Once the cause is found, the goal of treatment is to restore kidney function and prevent fluid and waste from building up in the body while the kidneys heal. Usually, you have to stay overnight in the hospital for treatment.

The amount of liquid you eat (such as soup) or drink will be limited to the amount of urine you can produce. You will be told what you may and may not eat to reduce the build-up of toxins normally handled by the kidneys. This diet may be high in carbohydrates and low in protein, salt, and potassium.

You may need antibiotics to treat or prevent infection. Diuretics (“water pills”) may be used to help the kidneys lose fluid.

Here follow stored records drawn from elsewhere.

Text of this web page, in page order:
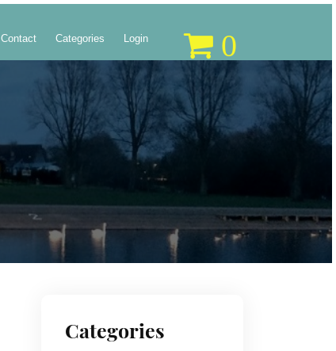
Contact Categories Login 0
Categories
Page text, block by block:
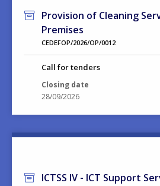
Provision of Cleaning
Premises
CEDEFOP/2026/OP/0012
Call for tenders
Closing date
28/09/2026
ICTSS IV - ICT Support
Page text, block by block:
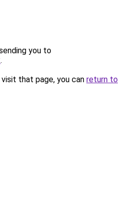
you to
.
that page, you can return to
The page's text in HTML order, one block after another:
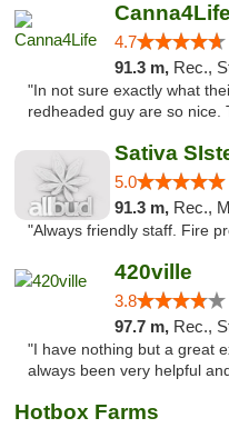
Canna4Life
4.7
91.3 m, Rec.,
"In not sure exactly what
redheaded guy are so nice.
Sativa
5.0
91.3 m, Rec.,
"Always friendly staff. Fire
420ville
3.8
97.7 m, Rec.,
"I have nothing but a great
always been very helpful
Hotbox Farms
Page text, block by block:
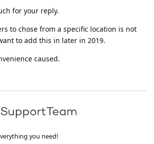
for your reply.
to chose from a specific location is not
to add this in later in 2019.
caused.
you need!
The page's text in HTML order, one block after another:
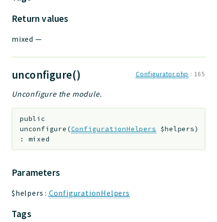
Return values
mixed —
unconfigure() Configurator.php : 165
Unconfigure the module.
public
unconfigure (ConfigurationHelpers $helpers)
: mixed
Parameters
$helpers : ConfigurationHelpers
Tags
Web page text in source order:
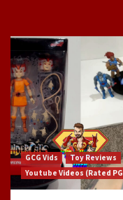
GCG Vids
Toy Reviews
Youtube Videos (Rated
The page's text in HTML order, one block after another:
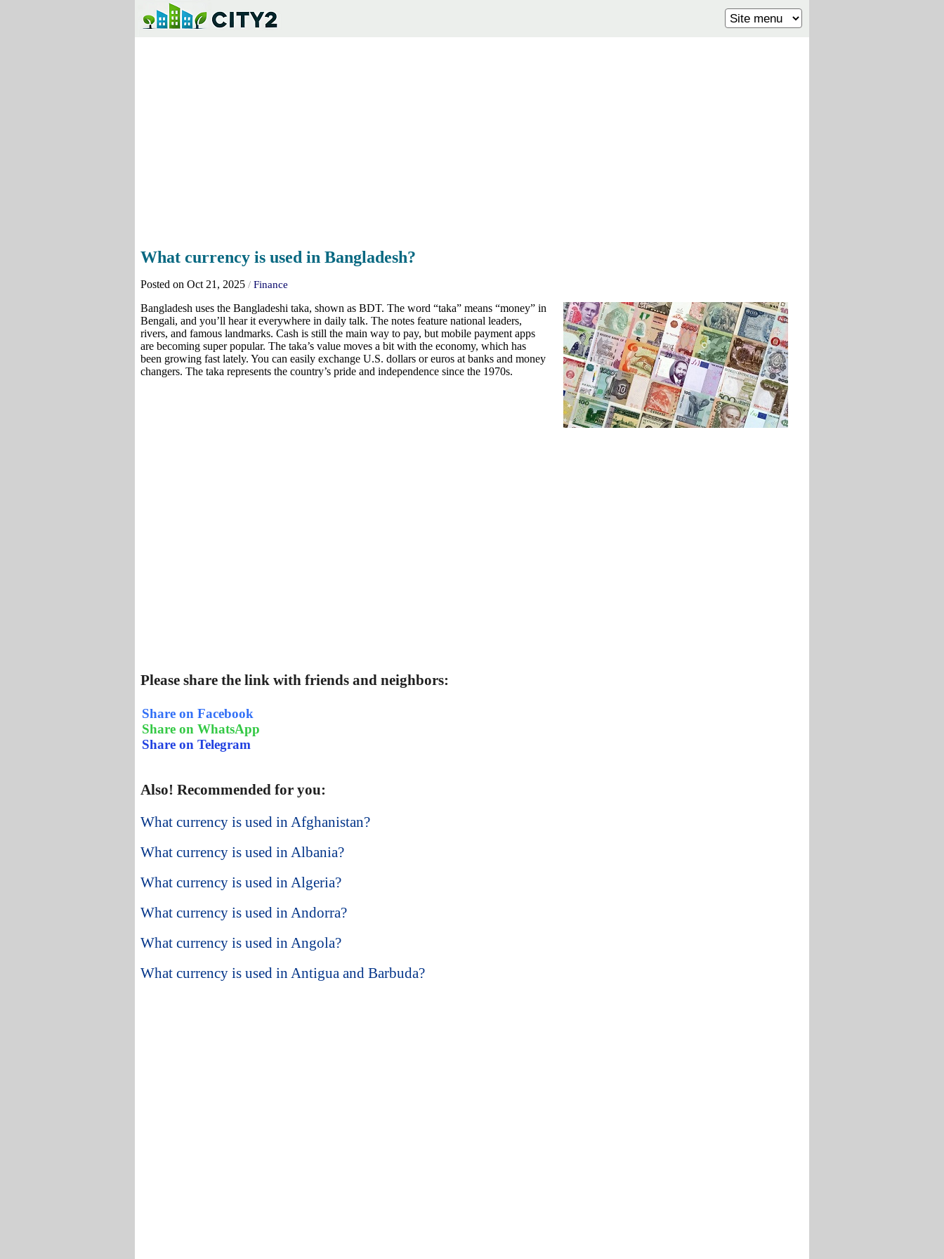
What currency is used in Bangladesh?
Posted on Oct 21, 2025 / Finance
Bangladesh uses the Bangladeshi taka, shown as BDT. The word “taka” means “money” in
Bengali, and you’ll hear it everywhere in daily talk. The notes feature national leaders,
rivers, and famous landmarks. Cash is still the main way to pay, but mobile payment apps
are becoming super popular. The taka’s value moves a bit with the economy, which has
been growing fast lately. You can easily exchange U.S. dollars or euros at banks and money
changers. The taka represents the country’s pride and independence since the 1970s.
Please share the link with friends and neighbors:
Share on Facebook
Share on WhatsApp
Share on Telegram
Also! Recommended for you:
What currency is used in Afghanistan?
What currency is used in Albania?
What currency is used in Algeria?
What currency is used in Andorra?
What currency is used in Angola?
What currency is used in Antigua and Barbuda?
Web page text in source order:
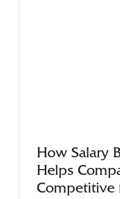
How Salary
Helps
Competitive
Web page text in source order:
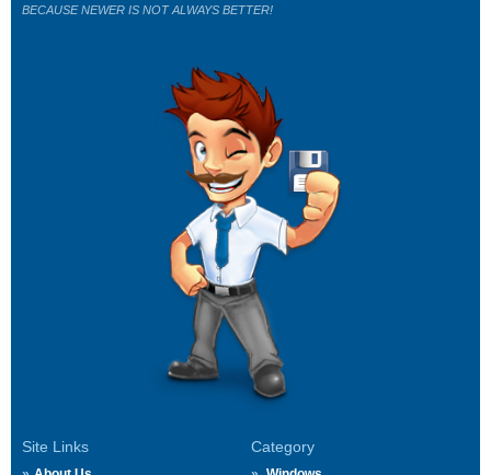
Site Links Category
BECAUSE NEWER IS NOT ALWAYS BETTER!
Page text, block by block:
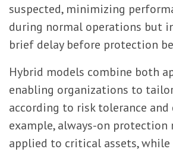
suspected, minimizing
during normal operations but
brief delay before protection
Hybrid models combine both
enabling organizations to
according to risk tolerance and
example, always-on protection
applied to critical assets,
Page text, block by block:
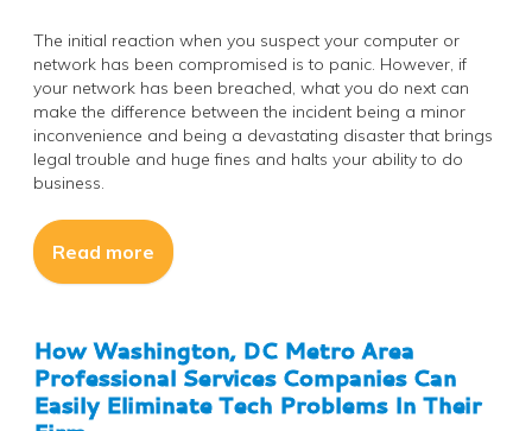
The initial reaction when you suspect your computer or
network has been compromised is to panic. However, if
your network has been breached, what you do next can
make the difference between the incident being a minor
inconvenience and being a devastating disaster that brings
legal trouble and huge fines and halts your ability to do
business.
Read more
How Washington, DC Metro Area
Professional Services Companies Can
Easily Eliminate Tech Problems In Their
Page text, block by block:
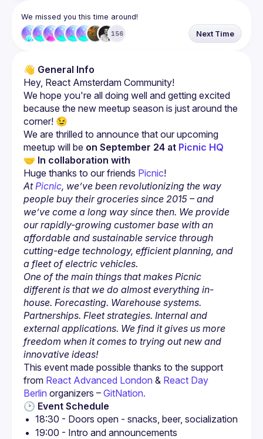
We missed you this time around!
156 Next Time
👋 General Info
We hope you're all doing well and getting excited
because the new meetup season is just around the
We are thrilled to announce that our upcoming
meetup will be on September 24 at Picnic HQ
🤝 In collaboration with
Huge thanks to our friends Picnic!
At Picnic, we’ve been revolutionizing the way
people buy their groceries since 2015 – and
we’ve come a long way since then. We provide
our rapidly-growing customer base with an
affordable and sustainable service through
cutting-edge technology, efficient planning, and
a fleet of electric vehicles.
One of the main things that makes Picnic
different is that we do almost everything in-
house. Forecasting. Warehouse systems.
Partnerships. Fleet strategies. Internal and
external applications. We find it gives us more
freedom when it comes to trying out new and
innovative ideas!
This event made possible thanks to the support
from React Advanced London & React Day
Berlin organizers – GitNation.
🕑 Event Schedule
18:30 - Doors open - snacks, beer, socialization
19:00 - Intro and announcements
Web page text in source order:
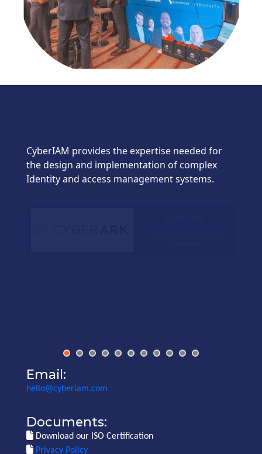
CyberIAM provides the expertise needed for
the design and implementation of complex
Identity and access management systems.
Email:
hello@cyberiam.com
Documents:
Download our ISO Certification
Privacy Policy
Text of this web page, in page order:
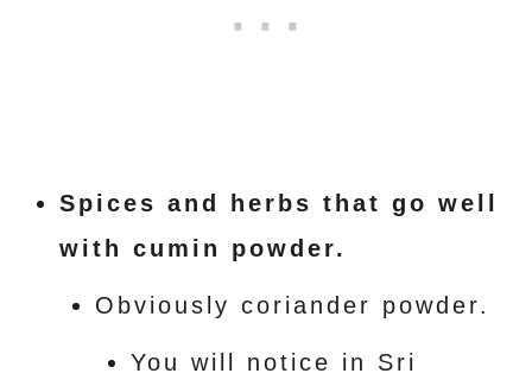
Spices and herbs that go well
with cumin powder.
Obviously coriander powder.
You will notice in Sri
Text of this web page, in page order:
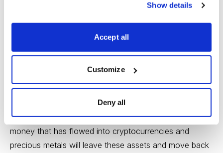
Show details
Accept all
Customize
Deny all
3. Finally, a major bottom should be accompanied by a
and gold. Both of these haven assets have
been trading inversely to the major stock market
indexes in October, so it stands to reason that if risk
aversion is replaced by the return of risk tolerance, the
money that has flowed into cryptocurrencies and
precious metals will leave these assets and move back
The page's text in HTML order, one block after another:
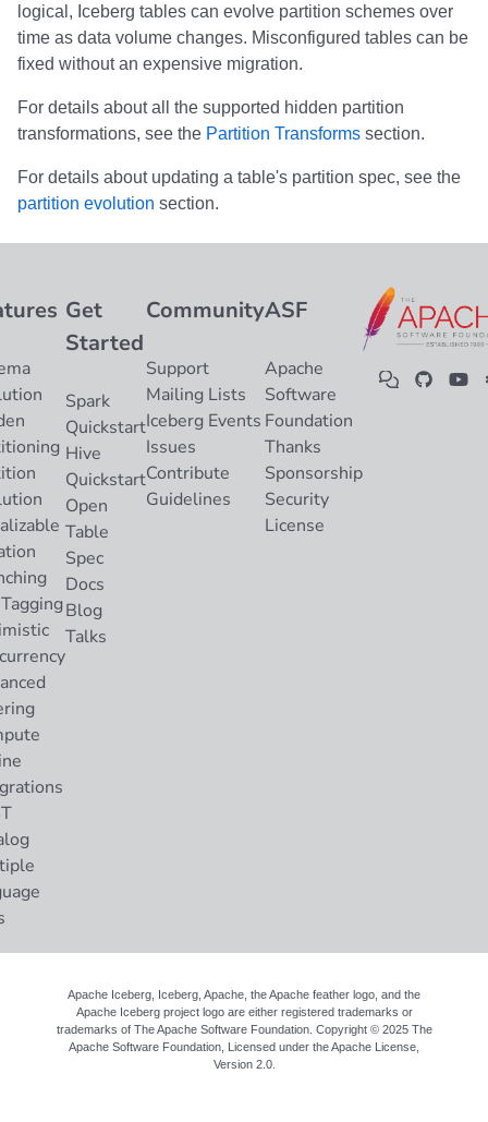
logical, Iceberg tables can evolve partition schemes over
time as data volume changes. Misconfigured tables can be
fixed without an expensive migration.
For details about all the supported hidden partition
transformations, see the Partition Transforms section.
For details about updating a table's partition spec, see the
partition evolution section.
Get
Started
Spark
Quickstart
Hive
Quickstart
Open
Table
Spec
Docs
Blog
Talks
Community
Support
Mailing Lists
Iceberg Events
Issues
Contribute
Guidelines
ASF
Apache
Software
Foundation
Thanks
Sponsorship
Security
License
Apache Iceberg, Iceberg, Apache, the Apache feather logo, and the
Apache Iceberg project logo are either registered trademarks or
trademarks of The Apache Software Foundation. Copyright © 2025 The
Apache Software Foundation, Licensed under theApache License,
Version 2.0.
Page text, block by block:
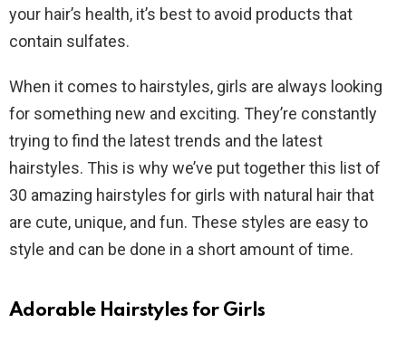
your hair’s health, it’s best to avoid products that
contain sulfates.
When it comes to hairstyles, girls are always looking
for something new and exciting. They’re constantly
trying to find the latest trends and the latest
hairstyles. This is why we’ve put together this list of
30 amazing hairstyles for girls with natural hair that
are cute, unique, and fun. These styles are easy to
style and can be done in a short amount of time.
Adorable Hairstyles for Girls
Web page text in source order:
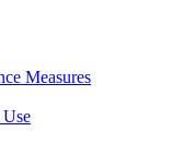
Measures
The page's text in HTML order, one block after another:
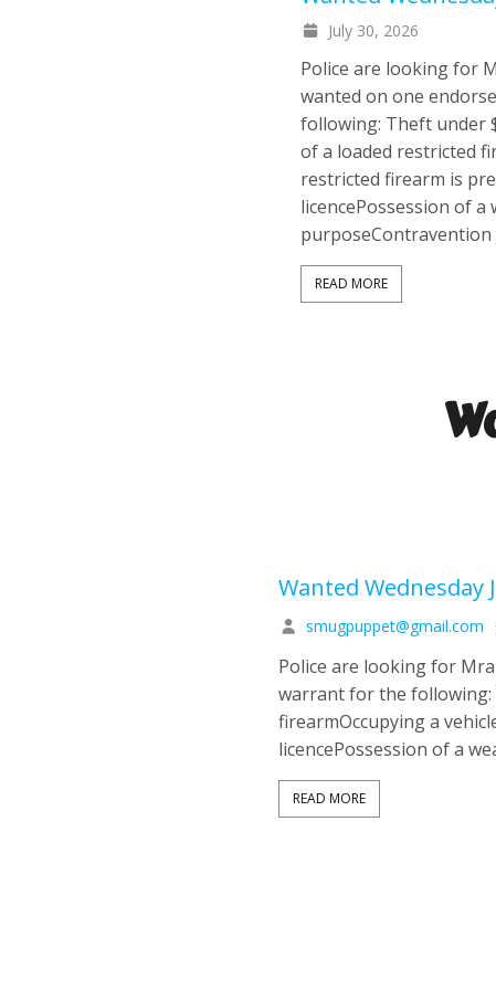
July 30, 2026
Police are looking for
wanted on one
following: Theft under
of a loaded restricted
restricted firearm is
licencePossession of
READ MORE
Wanted Wednesday
smugpuppet@gmail.com
Police are looking for
warrant for the following:
firearmOccupying a
licencePossession of a
READ MORE
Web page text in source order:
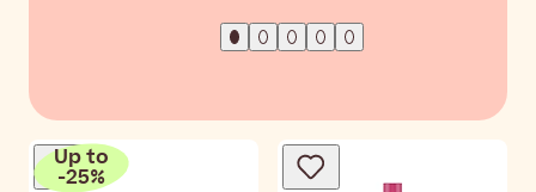
Up to
-25%
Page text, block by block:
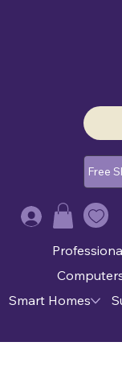
Free
Log In
Smart Homes
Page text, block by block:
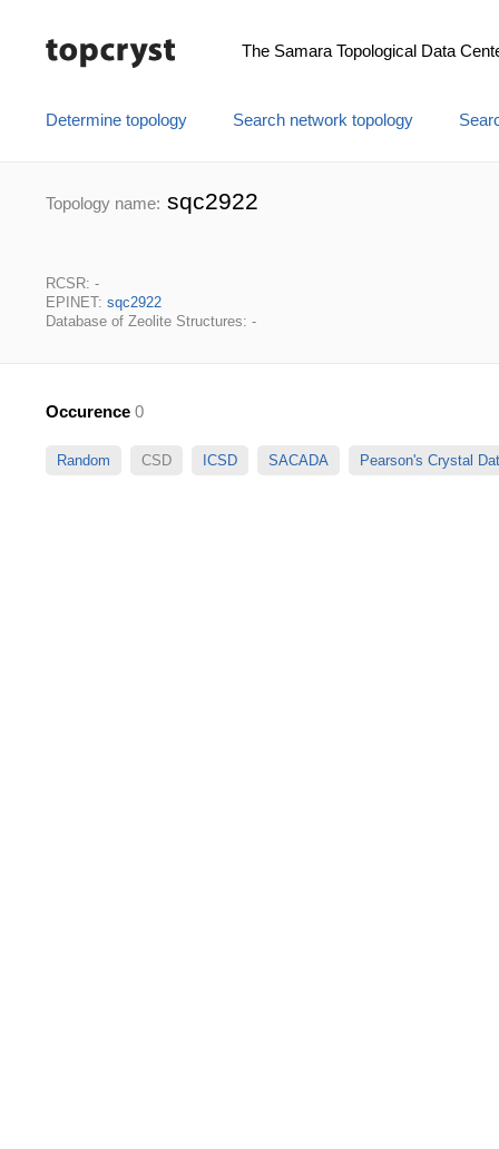
The Samara Topological Data
Determine topology Search network topology
Topology name: sqc2922
RCSR: -
EPINET: sqc2922
Database of Zeolite Structures: -
Occurence 0
Random CSD ICSD SACADA Pearson's Crystal
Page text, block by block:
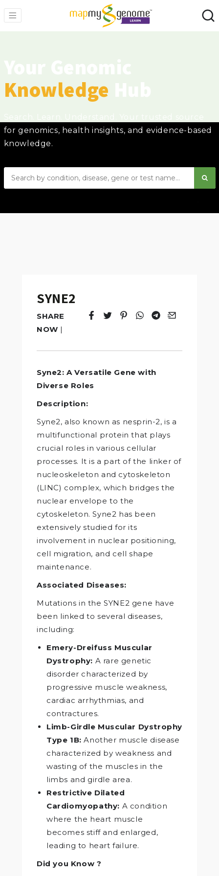
Knowledge
for genomics, health insights, and evidence-based
knowledge.
SYNE2
SHARE
NOW |
Tweet
Opens in a new window.
Pin it
Opens in a new window.
Share
Opens in a new
Share
Opens in a new
Email
Opens in a
Syne2: A Versatile Gene with
Diverse Roles
Description:
Syne2, also known as nesprin-2, is a
multifunctional protein that plays
crucial roles in various cellular
processes. It is a part of the linker of
nucleoskeleton and cytoskeleton
(LINC) complex, which bridges the
nuclear envelope to the
cytoskeleton. Syne2 has been
extensively studied for its
involvement in nuclear positioning,
cell migration, and cell shape
maintenance.
Associated Diseases:
Mutations in the SYNE2 gene have
been linked to several diseases,
including:
Emery-Dreifuss Muscular
Dystrophy: A rare genetic
disorder characterized by
progressive muscle weakness,
cardiac arrhythmias, and
contractures.
Limb-Girdle Muscular Dystrophy
Type 1B: Another muscle disease
characterized by weakness and
wasting of the muscles in the
limbs and girdle area.
Restrictive Dilated
Cardiomyopathy: A condition
where the heart muscle
becomes stiff and enlarged,
leading to heart failure.
Did you Know ?
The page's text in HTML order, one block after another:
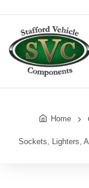
Home
Sockets, Lighters,
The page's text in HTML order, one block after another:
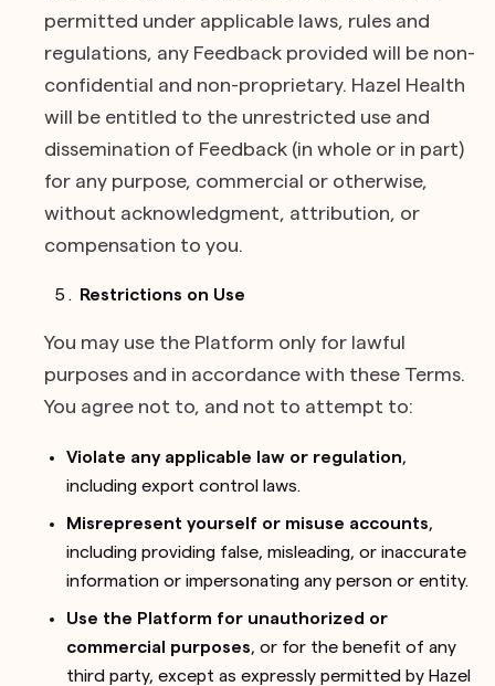
permitted under applicable laws, rules and
regulations, any Feedback provided will be non-
confidential and non-proprietary. Hazel Health
will be entitled to the unrestricted use and
dissemination of Feedback (in whole or in part)
for any purpose, commercial or otherwise,
without acknowledgment, attribution, or
compensation to you.
Restrictions on Use
You may use the Platform only for lawful
purposes and in accordance with these Terms.
You agree not to, and not to attempt to:
Violate any applicable law or regulation,
including export control laws.
Misrepresent yourself or misuse accounts,
including providing false, misleading, or inaccurate
information or impersonating any person or entity.
Use the Platform for unauthorized or
commercial purposes, or for the benefit of any
third party, except as expressly permitted by Hazel
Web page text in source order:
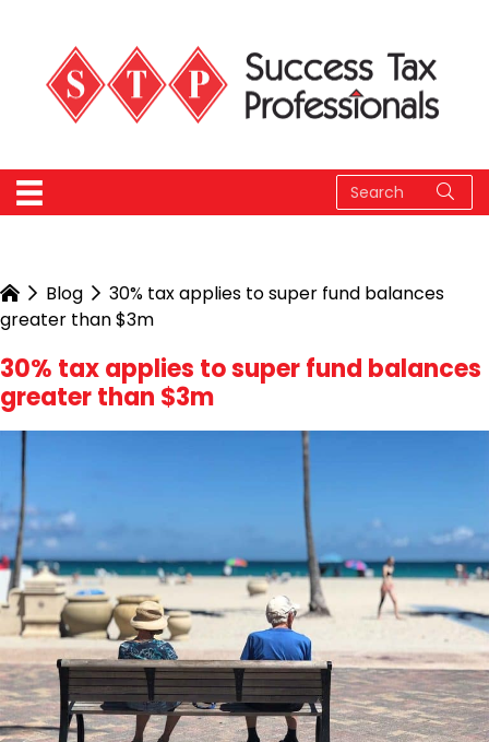
Blog
30% tax applies to super fund balances
greater than $3m
30% tax applies to super fund balances
greater than $3m
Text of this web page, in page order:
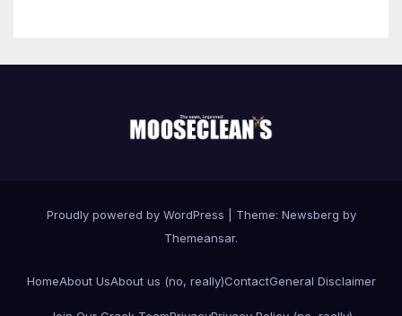
Proudly powered by WordPress Theme: Newsberg by
Themeansar.
HomeAbout UsAbout us (no, really)ContactGeneral Disclaimer
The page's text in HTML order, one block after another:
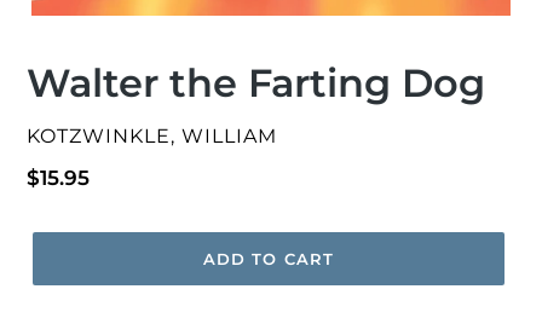
Walter the Farting Dog
VENDOR
KOTZWINKLE, WILLIAM
Regular
$15.95
ADD TO CART
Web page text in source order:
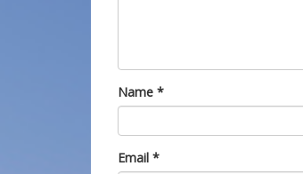
Name *
Email *
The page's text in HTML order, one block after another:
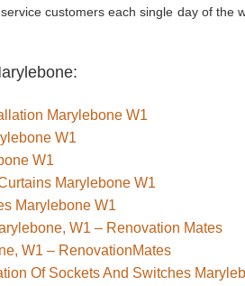
customers each single day of the
Marylebone W1
W1
W1
Marylebone W1
Marylebone W1
W1 – Renovation Mates
W1 – RenovationMates
Of Sockets And Switches
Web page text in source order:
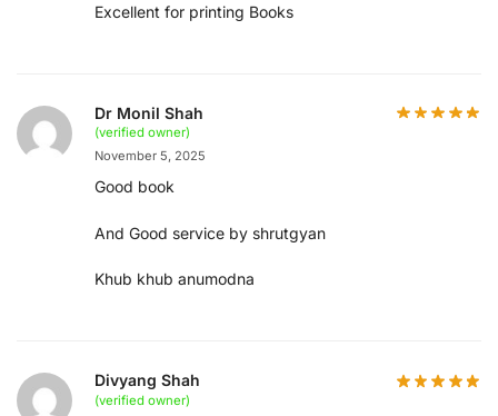
Excellent for printing Books
Dr Monil Shah
(verified owner)
November 5, 2025
Good book
And Good service by shrutgyan
Khub khub anumodna
Divyang Shah
(verified owner)

It will be very important to avoid dangerous hyperkalemia (increased blood potassium levels) by using IV (intravenous) calcium, glucose/insulin, or potassium exchange resin (Kayexalate).

Dialysis may be needed, and can make you feel better. It is not always necessary, but it can save your life if your serum potassium is dangerously high. Dialysis will also be used if your mental status changes, your potassium level starts to rise, you stop urinating, develop pericarditis, become overloaded with fluid, or cannot eliminate nitrogen waste products from your body.
The most common treatment is by dialysis, a technique which artificially mimics the action of the kidneys.

What is dialysis?

There are two types of dialysis.

Haemodialysis is the most frequently prescribed type of dialysis treatment….CLICK & SEE

It involves circulating the patient’s blood outside of the body through a series of tubes.

The blood is filtered in a way similar to that used by the kidneys by using a chemical bath to draw out waste products.

Most haemodialysis patients require treatment three times a week, for an average of 3-4 hours per dialysis.

Less common is a technique known as peritoneal dialysis, in which the lining of the abdomen acts a blood filter.….CLICK & SEE

>Kidney Failure Herbs

Is a transplant an option?….CLICK & SEE

For the right patient at the right time, a transplant is the best treatment for kidney failure.

If it works well the patient will be totally free from dialysis. Many patients with kidney failure are suitable for a transplant.

Prognosis:
While acute kidney failure is potentially life-threatening and may require intensive treatment, the kidneys usually start working again within several weeks to months after the underlying cause has been treated.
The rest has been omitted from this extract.